Government officials in that highly noted hot-spot for nutters, despots and lunatics, Venezuela, have reportedly threatened TV networks with fines if they do not remove Family Guy from their schedules. The region's Justice Minister, Tareck El Aissami, claimed that the US animated show advocates drug use, according to reports. The government cited an episode of the Seth MacFarlane-created series which sees the characters seemingly champion the legalisation of marijuana. Authorities announced earlier this week that they would financially penalise network bosses who ignore the ban. From The North believes that, basically, somebody wants a hug. Probably Hugo Chavez. Who is alleged to have a very small penis, incidentally. Just thought I'd mention that. Dunno if it's true or not but that's what I heard, anyway. Off, 'some guy on the Internet.' That, incidentally, would be classed a 'journalism' on FOX News.

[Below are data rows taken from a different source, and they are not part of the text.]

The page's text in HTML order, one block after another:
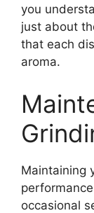
you
just about
that each
aroma.
Maintaining
occasional

Kerry Katona is, reportedly, 'hoping to win back public support' with a stint on Celebrity Big Brother. According to the Daily Lies, the disgraced, bankrupt, druggie ex-singer and reality TV non-entity believes that she will be seen as a 'genuine' and 'down-to-earth' person by the general public if she enters the house with her husband, Mark Croft next year. Is she incapable of going anywhere without him, because it certainly seems that way? It is thought that Katona has received few, if any, offers of work since she was filmed snorting cocaine at her Cheshire home last month and was extremely sacked by Iceland as their spokesperson for the lard-based joy that is chicken drumsticks. An alleged 'source'allegedly told the tabloid: 'It's desperation stakes for her and Mark because they're going through a hell of a bad time. Every time the phone rings or a letter drops on the mat, it seems to bring yet more bad news.' What, even if it's a wrong number? Blimey, that is depressing.